Every symbol has an astronomically correct day/night variant, computed using the Skyfield library with JPL ephemeris data for each location’s exact latitude and longitude. Sunrise and sunset times are calculated to the minute, ensuring that a 5 AM forecast in Split doesn’t show a sun icon when it’s still dark.

Wind symbols encode both speed category (calm, light, moderate, strong, storm) and compass direction into a single glyph, giving users an instant visual read of wind conditions.

The Output: Two Formats, Many Applications

Every processing cycle produces two parallel outputs for each location:

JSON — optimized for our Meteocentar mobile application. Grouped by calendar date with localized weekday names, human-readable probability strings, and integer-rounded values for clean UI rendering. Low-probability precipitation (below 20%) is zeroed out to prevent visual noise in the app — we’d rather show “dry” than “maybe 0.1 mm.”

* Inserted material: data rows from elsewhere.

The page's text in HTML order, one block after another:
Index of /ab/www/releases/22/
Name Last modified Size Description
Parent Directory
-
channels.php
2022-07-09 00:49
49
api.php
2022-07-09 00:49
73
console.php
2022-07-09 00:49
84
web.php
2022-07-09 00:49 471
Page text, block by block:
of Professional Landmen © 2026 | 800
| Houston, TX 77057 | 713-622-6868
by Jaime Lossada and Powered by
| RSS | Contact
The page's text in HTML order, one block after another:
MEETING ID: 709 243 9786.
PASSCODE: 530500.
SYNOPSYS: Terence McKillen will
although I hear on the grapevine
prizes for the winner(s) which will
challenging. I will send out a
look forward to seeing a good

CSV — the full-resolution scientific output, inserted into our forecast database. This includes all intermediate variables: wet-bulb temperature, ensemble standard deviation, CAPE, wind shear components, freezing level, 850 hPa temperature spreads, and raw precipitation statistics. This data is available to clients via API calls or can be further processed for specialized applications such as agricultural forecasting, energy production planning, construction scheduling, or marine operations.

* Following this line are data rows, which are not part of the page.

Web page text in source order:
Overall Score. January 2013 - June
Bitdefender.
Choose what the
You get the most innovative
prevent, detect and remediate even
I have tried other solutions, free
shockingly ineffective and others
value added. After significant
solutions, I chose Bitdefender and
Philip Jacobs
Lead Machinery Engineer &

Why This Matters for Your Business

Single-model forecasts are a gamble. Our multi-model pipeline is designed to deliver:

Reduced forecast error — ensemble blending consistently outperforms any individual model, particularly for precipitation timing and intensity.
Quantified uncertainty — standard deviations and min/max spreads across the ensemble give you a measure of forecast confidence, not just a single number.
Precipitation type discrimination — our physics-based snow model provides far more reliable rain/snow boundaries than simple temperature thresholds, critical for logistics, road maintenance, and winter operations.
Severe weather intelligence — CAPE-shear composites and cold-front detection flag thunderstorm risk hours before convective initiation, giving operations teams actionable lead time.
Thousands of locations, updated continuously — the pipeline runs every time any input model refreshes, meaning your forecast data is never more than a few hours old.
Flexible delivery — JSON for lightweight mobile and web integration, CSV/database for analytical workflows, API access for automated systems.

Whether you’re managing a fleet, scheduling outdoor construction, planning agricultural operations, or building a weather-dependent application of your own, our data provides the foundation. We handle the model diversity, the physics, and the statistical processing. You get a clean, reliable forecast feed.